» WORK INSTRUCTION:
Print out the data that follows exactly, character for character, apart from the pictures.

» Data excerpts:
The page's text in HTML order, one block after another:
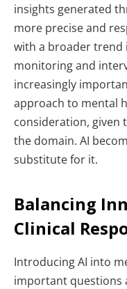
insights generated
more precise and
with a broader trend
monitoring and
increasingly
approach to mental
consideration, given
the domain. AI
substitute for it.
Balancing
Clinical
Introducing AI into
important questions
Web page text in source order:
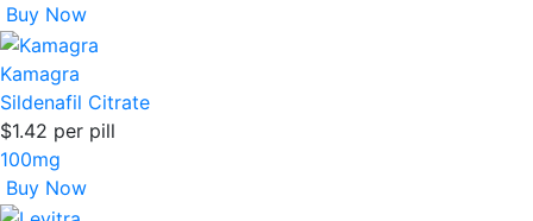
Buy Now
Kamagra
Sildenafil Citrate
$1.42 per pill
100mg
Buy Now
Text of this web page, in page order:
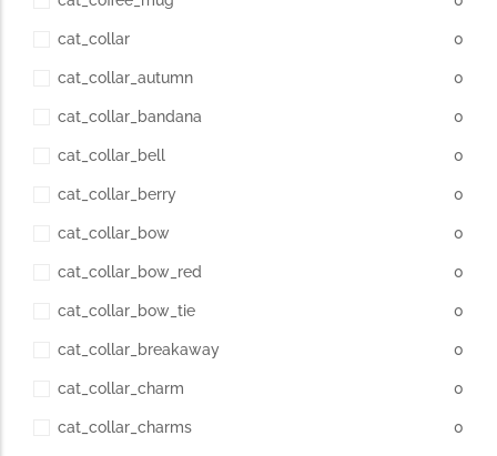
cat_collar 0
cat_collar_autumn 0
cat_collar_bandana 0
cat_collar_bell 0
cat_collar_berry 0
cat_collar_bow 0
cat_collar_bow_red 0
cat_collar_bow_tie 0
cat_collar_breakaway 0
cat_collar_charm 0
cat_collar_charms 0
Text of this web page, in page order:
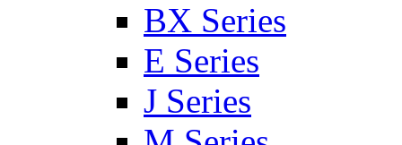
BX Series
E Series
J Series
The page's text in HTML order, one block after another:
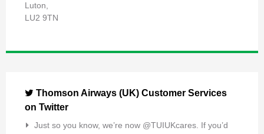
Luton,
LU2 9TN
Thomson Airways (UK) Customer Services
on Twitter
Just so you know, we’re now @TUIUKcares. If you’d
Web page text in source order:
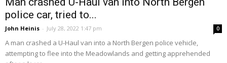
police car, tried to...
John Heinis - July 28, 2022 1:47 pm 0
A man crashed a U-Haul van into a North Bergen police vehicle,
attempting to flee into the Meadowlands and getting apprehended
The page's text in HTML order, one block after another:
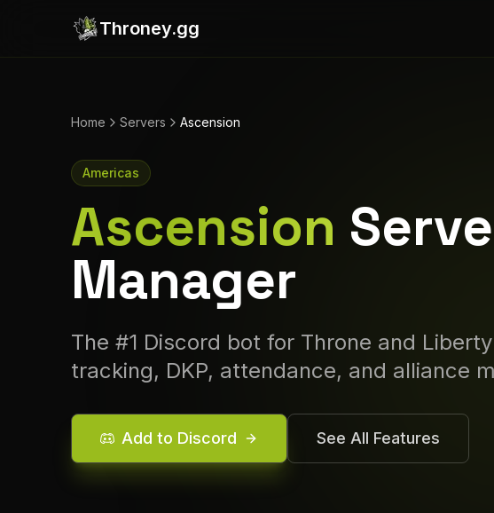
Throney.gg
Home Servers Ascension
Americas
Ascension
Manager
The #1 Discord bot for Throne and
tracking, DKP, attendance, and alliance
Add to Discord See All Features
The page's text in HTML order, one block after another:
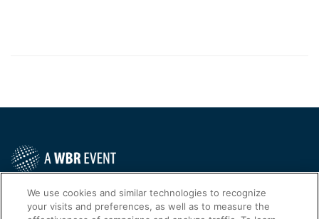
Contact Us Today
We use cookies and similar technologies to recognize
your visits and preferences, as well as to measure the
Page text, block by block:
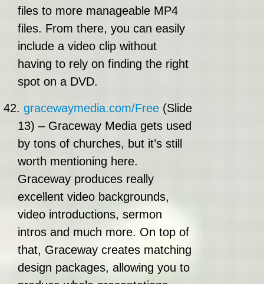
files to more manageable MP4
files. From there, you can easily
include a video clip without
having to rely on finding the right
spot on a DVD.
42. gracewaymedia.com/Free (Slide
13) – Graceway Media gets used
by tons of churches, but it’s still
worth mentioning here.
Graceway produces really
excellent video backgrounds,
video introductions, sermon
intros and much more. On top of
that, Graceway creates matching
design packages, allowing you to
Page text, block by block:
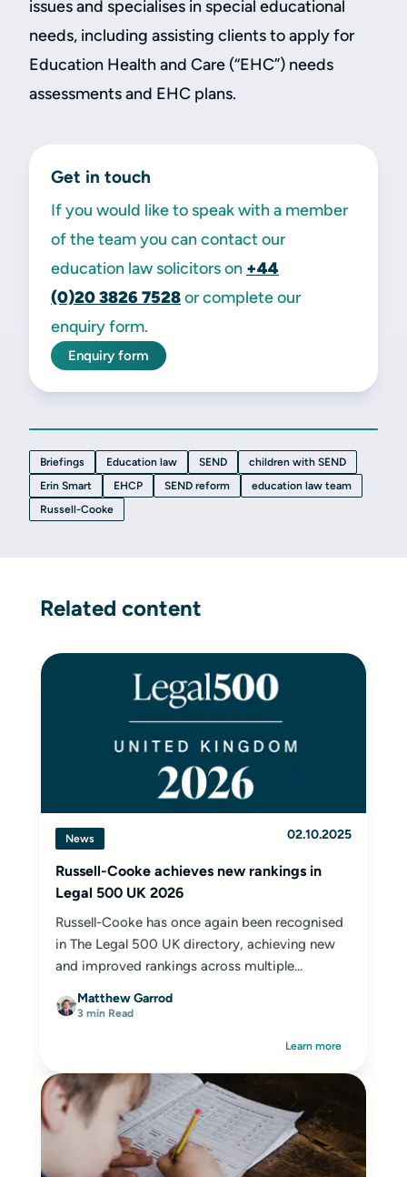
issues and specialises in special educational
needs, including assisting clients to apply for
Education Health and Care (“EHC”) needs
assessments and EHC plans.
Get in touch
If you would like to speak with a member
of the team you can contact our
education law solicitors on +44
(0)203826 7528or complete our
enquiry form.
Enquiry form
Briefings Education law SEND
children with SEND
Erin Smart
EHCP SEND reform
education law team
Russell-Cooke
Related content
News 02.10.2025
Russell-Cooke achieves new rankings in
Legal 500 UK 2026
Russell-Cooke has once again been recognised
in The Legal 500 UK directory, achieving new
and improved rankings across multiple...
Matthew Garrod
3 min Read
Learn more
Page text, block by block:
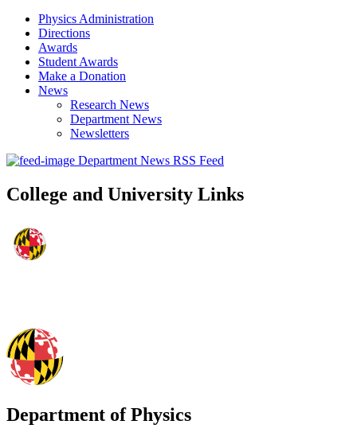
Physics Administration
Directions
Awards
Student Awards
Make a Donation
News
Research News
Department News
Newsletters
Department News RSS Feed
College and University Links
Department of Physics
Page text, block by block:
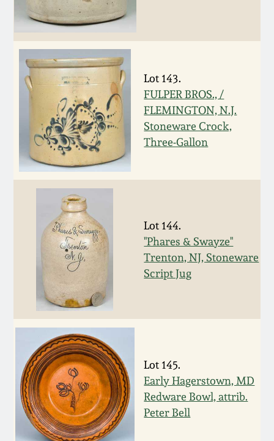
Lot 143.
FULPER BROS., /
FLEMINGTON, N.J.
Stoneware Crock,
Three-Gallon
Lot 144.
"Phares & Swayze"
Trenton, NJ, Stoneware
Script Jug
Lot 145.
Early Hagerstown, MD
Redware Bowl, attrib.
Peter Bell
July 21, 2018
March 24, 2018
Oct 28, 2017
July 22, 2017
March 25, 2017
Oct 22, 2016
July 16, 2016
March 19, 2016
July 18, 2015
March 14, 2015
October 25, 2014
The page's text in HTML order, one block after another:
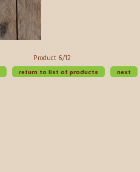
Product 6/12
return to list of products next

» OUTPUT OF THE EXERCISE:
The page's text in HTML order, one block after another:
insights generated
more precise and
with a broader trend
monitoring and
increasingly
approach to mental
consideration, given
the domain. AI
substitute for it.
Balancing
Clinical
Introducing AI into
important questions
Web page text in source order:
Buy Now
Kamagra
Sildenafil Citrate
$1.42 per pill
100mg
Buy Now
Text of this web page, in page order:
cat_collar 0
cat_collar_autumn 0
cat_collar_bandana 0
cat_collar_bell 0
cat_collar_berry 0
cat_collar_bow 0
cat_collar_bow_red 0
cat_collar_bow_tie 0
cat_collar_breakaway 0
cat_collar_charm 0
cat_collar_charms 0
Text of this web page, in page order:
BX Series
E Series
J Series
The page's text in HTML order, one block after another:
Luton,
LU2 9TN
Thomson Airways (UK) Customer Services
on Twitter
Just so you know, we’re now @TUIUKcares. If you’d
Web page text in source order:
police car, tried to...
John Heinis - July 28, 2022 1:47 pm 0
A man crashed a U-Haul van into a North Bergen police vehicle,
attempting to flee into the Meadowlands and getting apprehended
The page's text in HTML order, one block after another:
Throney.gg
Home Servers Ascension
Americas
Ascension
Manager
The #1 Discord bot for Throne and
tracking, DKP, attendance, and alliance
Add to Discord See All Features
The page's text in HTML order, one block after another:
Contact Us Today
We use cookies and similar technologies to recognize
your visits and preferences, as well as to measure the
Page text, block by block:
files to more manageable MP4
files. From there, you can easily
include a video clip without
having to rely on finding the right
spot on a DVD.
42. gracewaymedia.com/Free (Slide
13) – Graceway Media gets used
by tons of churches, but it’s still
worth mentioning here.
Graceway produces really
excellent video backgrounds,
video introductions, sermon
intros and much more. On top of
that, Graceway creates matching
design packages, allowing you to
Page text, block by block:
issues and specialises in special educational
needs, including assisting clients to apply for
Education Health and Care (“EHC”) needs
assessments and EHC plans.
Get in touch
If you would like to speak with a member
of the team you can contact our
education law solicitors on +44
(0)203826 7528or complete our
enquiry form.
Enquiry form
Briefings Education law SEND
children with SEND
Erin Smart
EHCP SEND reform
education law team
Russell-Cooke
Related content
News 02.10.2025
Russell-Cooke achieves new rankings in
Legal 500 UK 2026
Russell-Cooke has once again been recognised
in The Legal 500 UK directory, achieving new
and improved rankings across multiple...
Matthew Garrod
3 min Read
Learn more
Page text, block by block:
Physics Administration
Directions
Awards
Student Awards
Make a Donation
News
Research News
Department News
Newsletters
Department News RSS Feed
College and University Links
Department of Physics
Page text, block by block:
Lot 143.
FULPER BROS., /
FLEMINGTON, N.J.
Stoneware Crock,
Three-Gallon
Lot 144.
"Phares & Swayze"
Trenton, NJ, Stoneware
Script Jug
Lot 145.
Early Hagerstown, MD
Redware Bowl, attrib.
Peter Bell
July 21, 2018
March 24, 2018
Oct 28, 2017
July 22, 2017
March 25, 2017
Oct 22, 2016
July 16, 2016
March 19, 2016
July 18, 2015
March 14, 2015
October 25, 2014
The page's text in HTML order, one block after another:
Product 6/12
return to list of products next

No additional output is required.